(Collected data entries)

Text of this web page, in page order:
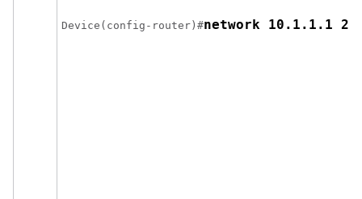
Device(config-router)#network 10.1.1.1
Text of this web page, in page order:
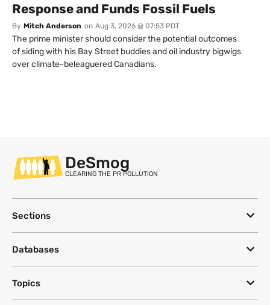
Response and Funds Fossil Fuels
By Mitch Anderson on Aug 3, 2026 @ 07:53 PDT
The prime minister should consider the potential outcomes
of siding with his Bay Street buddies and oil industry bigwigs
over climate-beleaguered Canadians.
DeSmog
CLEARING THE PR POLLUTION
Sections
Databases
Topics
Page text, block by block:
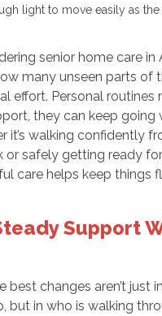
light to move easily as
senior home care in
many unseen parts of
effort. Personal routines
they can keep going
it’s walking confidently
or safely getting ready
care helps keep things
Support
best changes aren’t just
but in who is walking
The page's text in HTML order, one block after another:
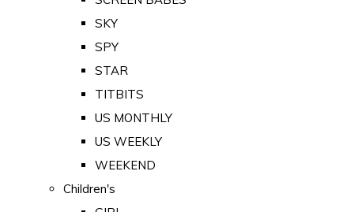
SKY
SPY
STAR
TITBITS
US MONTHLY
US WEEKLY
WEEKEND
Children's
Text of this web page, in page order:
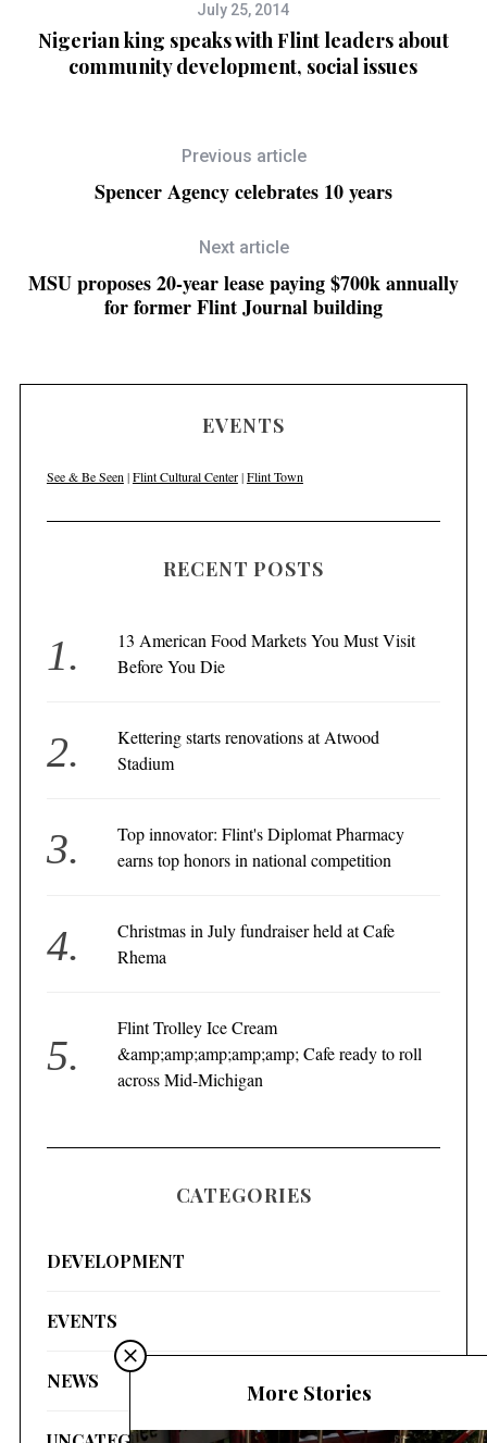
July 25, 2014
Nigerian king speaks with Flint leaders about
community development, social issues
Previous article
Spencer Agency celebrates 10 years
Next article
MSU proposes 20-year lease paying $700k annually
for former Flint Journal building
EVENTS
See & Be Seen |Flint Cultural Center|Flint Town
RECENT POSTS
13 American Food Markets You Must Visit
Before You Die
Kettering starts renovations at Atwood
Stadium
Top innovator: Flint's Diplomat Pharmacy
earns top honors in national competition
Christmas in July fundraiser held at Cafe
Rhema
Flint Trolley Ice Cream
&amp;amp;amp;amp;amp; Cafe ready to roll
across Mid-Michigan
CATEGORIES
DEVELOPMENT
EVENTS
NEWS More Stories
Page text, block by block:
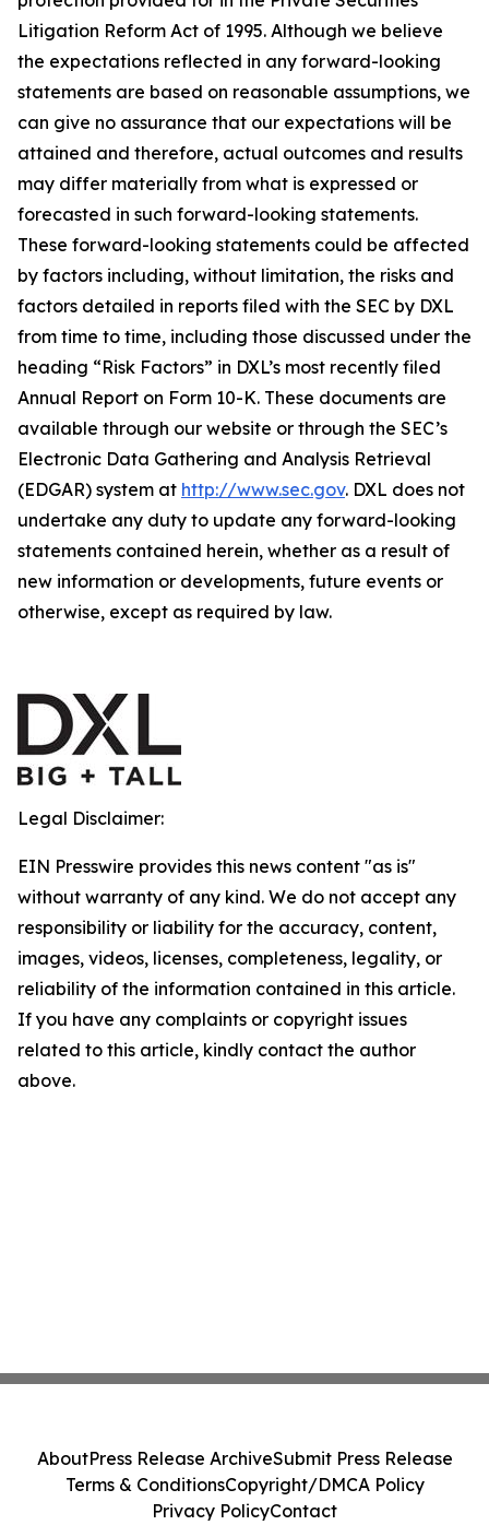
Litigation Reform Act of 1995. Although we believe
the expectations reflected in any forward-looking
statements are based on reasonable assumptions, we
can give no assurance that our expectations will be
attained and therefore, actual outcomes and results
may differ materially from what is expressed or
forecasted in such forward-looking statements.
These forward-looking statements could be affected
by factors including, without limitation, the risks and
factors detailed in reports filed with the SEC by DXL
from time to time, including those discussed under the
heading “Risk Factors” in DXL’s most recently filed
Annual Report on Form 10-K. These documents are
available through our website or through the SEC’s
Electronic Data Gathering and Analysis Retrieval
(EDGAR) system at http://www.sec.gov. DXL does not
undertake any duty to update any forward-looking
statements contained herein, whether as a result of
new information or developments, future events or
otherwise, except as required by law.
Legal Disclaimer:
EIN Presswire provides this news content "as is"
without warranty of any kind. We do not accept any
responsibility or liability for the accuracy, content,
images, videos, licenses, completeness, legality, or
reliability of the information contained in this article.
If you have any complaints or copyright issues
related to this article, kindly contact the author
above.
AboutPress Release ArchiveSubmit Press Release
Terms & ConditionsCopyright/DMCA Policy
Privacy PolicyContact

◆ The task ◆
Tally the lines in these entries that have the string "from" in them, then answer with the count and nothing else.

◆ Output for this exercise ◆
2